Task item
Output only the stretch of the listing that starts at the line containing "coast of the Semantics, a large" and ends at the line containing "lectorum. Mirum est notare quam", reproduced exactly with both ends.

Extracted records
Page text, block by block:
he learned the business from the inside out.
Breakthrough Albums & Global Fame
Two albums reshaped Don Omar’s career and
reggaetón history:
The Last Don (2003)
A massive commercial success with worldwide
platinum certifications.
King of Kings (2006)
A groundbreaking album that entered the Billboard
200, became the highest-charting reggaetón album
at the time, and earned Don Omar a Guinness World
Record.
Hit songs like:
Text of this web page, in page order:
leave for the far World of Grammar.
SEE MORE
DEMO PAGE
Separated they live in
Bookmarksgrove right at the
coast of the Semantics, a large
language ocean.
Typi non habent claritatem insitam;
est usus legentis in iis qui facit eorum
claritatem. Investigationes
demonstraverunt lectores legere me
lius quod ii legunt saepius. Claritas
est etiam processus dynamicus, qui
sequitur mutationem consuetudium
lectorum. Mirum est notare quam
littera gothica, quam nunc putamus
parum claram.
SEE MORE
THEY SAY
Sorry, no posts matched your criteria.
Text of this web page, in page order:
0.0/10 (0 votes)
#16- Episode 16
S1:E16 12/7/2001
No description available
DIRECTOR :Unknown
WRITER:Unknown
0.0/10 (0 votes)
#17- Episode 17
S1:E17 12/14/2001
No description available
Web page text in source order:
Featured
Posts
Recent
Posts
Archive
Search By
* * *
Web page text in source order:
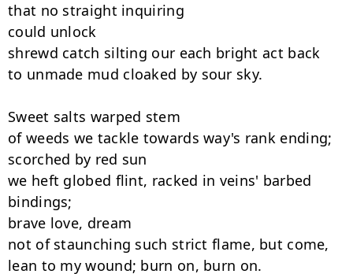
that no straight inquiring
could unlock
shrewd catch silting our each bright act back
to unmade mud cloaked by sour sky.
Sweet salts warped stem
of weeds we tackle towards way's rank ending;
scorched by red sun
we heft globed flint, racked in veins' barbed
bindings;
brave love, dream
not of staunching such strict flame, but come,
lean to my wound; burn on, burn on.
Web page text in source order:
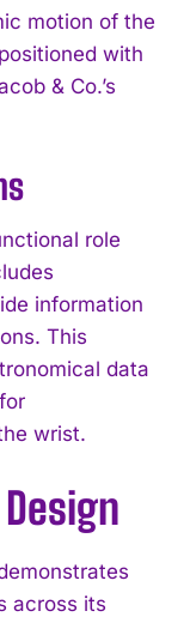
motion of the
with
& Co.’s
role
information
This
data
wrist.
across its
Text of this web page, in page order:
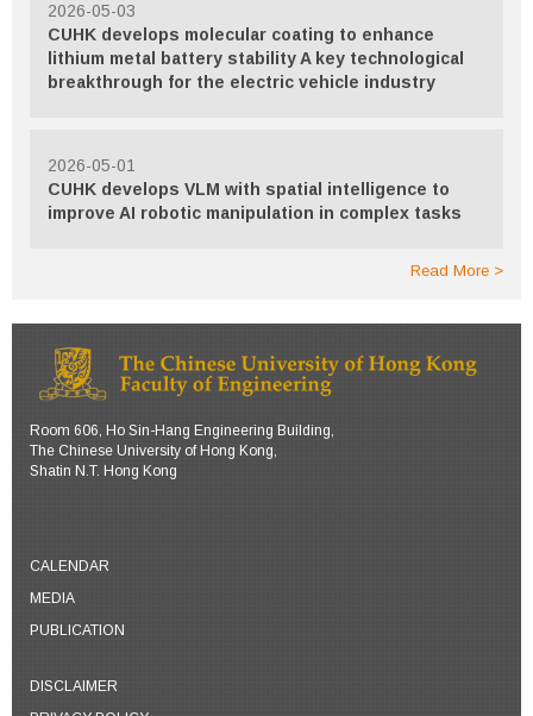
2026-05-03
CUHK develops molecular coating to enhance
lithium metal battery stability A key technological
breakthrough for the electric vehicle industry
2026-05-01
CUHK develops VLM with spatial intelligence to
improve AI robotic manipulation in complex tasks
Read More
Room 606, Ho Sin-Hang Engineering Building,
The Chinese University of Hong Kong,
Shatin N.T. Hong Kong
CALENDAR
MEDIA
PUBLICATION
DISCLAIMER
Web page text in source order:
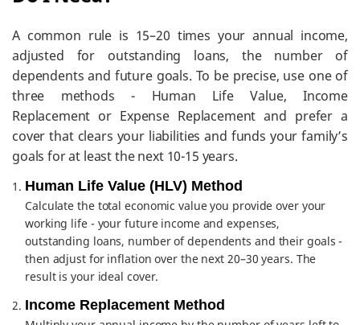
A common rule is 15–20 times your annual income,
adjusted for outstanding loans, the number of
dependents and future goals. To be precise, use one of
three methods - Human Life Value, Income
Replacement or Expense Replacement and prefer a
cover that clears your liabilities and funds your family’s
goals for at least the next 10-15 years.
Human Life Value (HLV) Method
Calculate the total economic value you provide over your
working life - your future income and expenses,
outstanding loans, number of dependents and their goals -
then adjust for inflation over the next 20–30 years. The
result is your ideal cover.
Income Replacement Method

Reply to the task
coast of the Semantics, a large
language ocean.
Typi non habent claritatem insitam;
est usus legentis in iis qui facit eorum
claritatem. Investigationes
demonstraverunt lectores legere me
lius quod ii legunt saepius. Claritas
est etiam processus dynamicus, qui
sequitur mutationem consuetudium
lectorum. Mirum est notare quam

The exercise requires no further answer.